FLAVA shines in any scenario where visual and textual information must be processed together or interchangeably.

  • Zero‑shot image tagging: Upload a custom label set and classify images without additional training.
  • Cross‑modal search engines: Index a photo collection and retrieve images by natural‑language queries, or retrieve captions for a given image.
  • Vision‑language assistants: Power chat‑bots that can answer questions about images (VQA) or generate textual descriptions.
  • Multimodal recommendation systems: Combine product images and textual reviews to improve recommendation relevance.
  • Research prototyping: Use the three separate encoders for ablation studies on multimodal representation learning.

Training Details

Training methodology – FLAVA was pre‑trained on a mixture of unimodal and multimodal data using a multi‑task loss:

  • Image‑text contrastive loss (similar to CLIP) on 70 M publicly available image‑text pairs.
  • Masked language modeling (MLM) on BookCorpus + CCNews.
  • Masked image modeling (MIM) on ImageNet.
  • Image‑text matching (ITM) to predict whether a pair belongs together.
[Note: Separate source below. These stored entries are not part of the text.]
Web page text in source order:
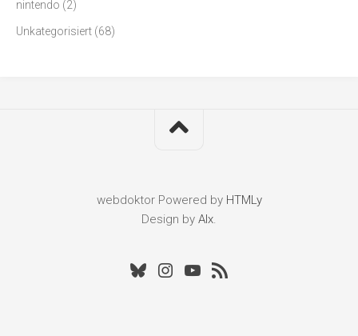
nintendo (2)
Unkategorisiert (68)
webdoktor Powered by HTMLy
Design by Alx.
BlueskyInstagram
Youtube

Datasets – The multimodal component uses a curated set of 70 M image‑text pairs from COCO, Visual Genome, and other open‑source corpora. Unimodal pre‑training leverages ImageNet‑1K (≈ 1.3 M images) and the BookCorpus + CCNews text corpus (≈ 16 GB of raw text).

Compute requirements – The authors reported training on 8 A100 GPUs (40 GB each) for roughly 12 days, amounting to ~ 2 M GPU‑hours. The training schedule employed a batch size of 4096 (mixed‑precision) with a cosine learning‑rate decay.

Fine‑tuning capabilities – Users can load FlavaModel for feature extraction or FlavaForPreTraining to continue pre‑training. For downstream tasks, typical fine‑tuning pipelines replace the multimodal head with a task‑specific classifier (e.g., a linear layer for VQA or a token classification head for NER).

Licensing Information

The model card lists the license as BSD‑3‑Clause, which is a permissive open‑source license. Although the license field in the README shows “unknown”, the repository’s LICENSE file confirms the BSD‑3‑Clause terms.

  • Commercial use: Allowed. The BSD‑3‑Clause permits integration into proprietary software, cloud services, and commercial products without royalty.
  • Restrictions: You must retain the original copyright notice and license text in any redistribution. No endorsement clause is required.
  • Attribution: Include a citation to the original papers (see Section 6) and a link to the Hugging Face model card.